Friday, October 31, 2014

Friday the Thirteenth (2009) review


    Happy Halloween, folks!

    Today as a special treat, I'm going to be reviewing a horror movie which tried to re-bottle lightning. It's not one of my favorites but tries so very hard. I think it deserves to have its efforts recognized even if the results were underwhelming.

    I speak of the Friday the Thirteenth reboot.

    Jason Voorhees is one of my favorite movie monsters of all time. He's up there with Dracula, Frankenstein, and the Wolfman in my opinion. The thing is, I recognize Jason is kind of an accidental success. He's a transparent rip-off of Michael Myers who came back as a zombie because they "almost" killed him four times.

    The producers are surprisingly candid about all this.

    I like the Friday movies more than I like the Halloween movies on a per movie average. Halloween and H20 are classics of horror cinema but the Friday movies are consistently schlocky fun the whole way through. That and the other Halloween movies are really-really bad. There's no "classic" Friday the Thirteenth but they're all entertaining.

This is why you should always take Dean with you, Sam.
    The reason for this is because Jason Voorhees is, if you're honest with yourself, a cartoon. He's the Wolverine of horror monsters. Jason's appeal is that he looks cool, can take any amount of punishment, and kills people in interesting ways. Jason's character, per se, doesn't actually matter all that much.

    Except when it does.

    Really, the greatest addition to Jason's character the movies made was making it so he never talked. You can project all manner of tragic motivations (or not) onto him without being contradicted. The most sympathetic reading of Jason's actions is the poor kid just wants to be left alone, doesn't understand death, and has a real hang-up about people coming to his turf to have sex.

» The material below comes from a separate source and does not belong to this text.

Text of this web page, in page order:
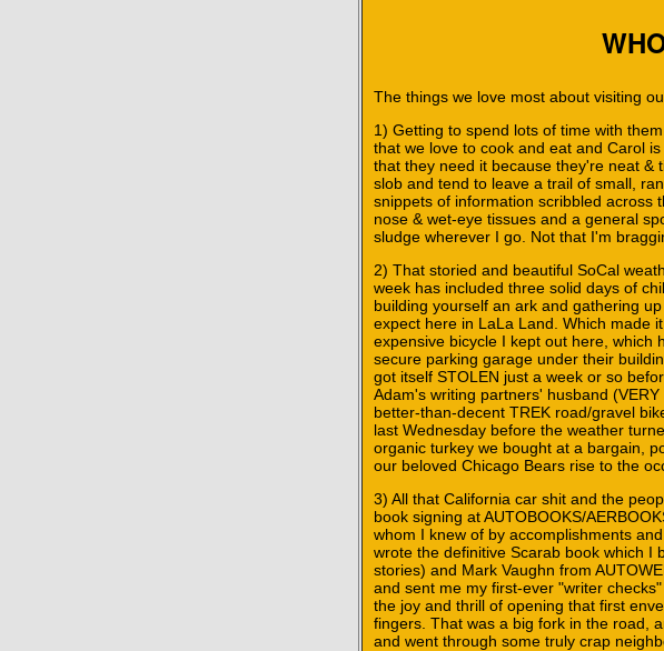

    He's like the Hulk, that way, except with a machete.

    New Jason is not like the Hulk.

We get an explanation for why pot-heads keep coming to Crystal Lake, at least. Apparently, they have really good weed there.
    The 2009 reboot makes the mistake of attempting to take the F13 movies seriously. It takes the plots from the first three movies, distills them into one, and attempts to explain who Jason Voorhees is. If you need to explain who the monster is, you're doing a bad job of storytelling. We, the audience, are sometimes unobservant cretins but we don't need it spelled out Jason has mommy issues.
   
    New Jason is a wild man who lives in the woods, killing people who come to visit his home because he witnessed his mother getting murdered. He kidnaps women who remind him of his mother and holds them prisoner until they die. He's not a funny character and while you may question whether or not a slasher should be funny, Old Jason certainly was.

Amanda Righetti is lovely. Too bad she doesn't ever get a chance to act.
    Jason's choice of victim is also a bit different. They're still all a bunch of horny young people but, unfortunately, they're now likable horny young people. The majority of Jason's victims were ciphers and quite a few of them were [censored]. There were exceptions, Part II and IV were well-regarded for the fact you didn't want anyone to die, but everyone here is awesome except the designated rich a******.

    And, of course, he lasts to almost the very end.

    This is one of those rare Friday: The Thirteenth movies where I didn't want Jason to win and that's against the formula. I wanted one of the many cool victims in this movie to put him down. There's much to like in this film: Supernatural alumni Jared Padalecki more or less plays Sam and Amanda Righetti is stunning. There's plenty of fanservice, too, and it's unashamed of this fact. The kills are lacking their humor value, though, and whereas previous Jason would kill in a variety of fascinating ways--this Jason just stabs people with a machete.

    In conclusion, this is not the Friday the Thirteenth which will ignite the passions of millions. Slasher movies will never die but films like Scream and Cabin in the Woods remember that if you're going to make the victims the stars, they should fun. If the movie is making the monster the star, though, you should make them the one the audience roots for.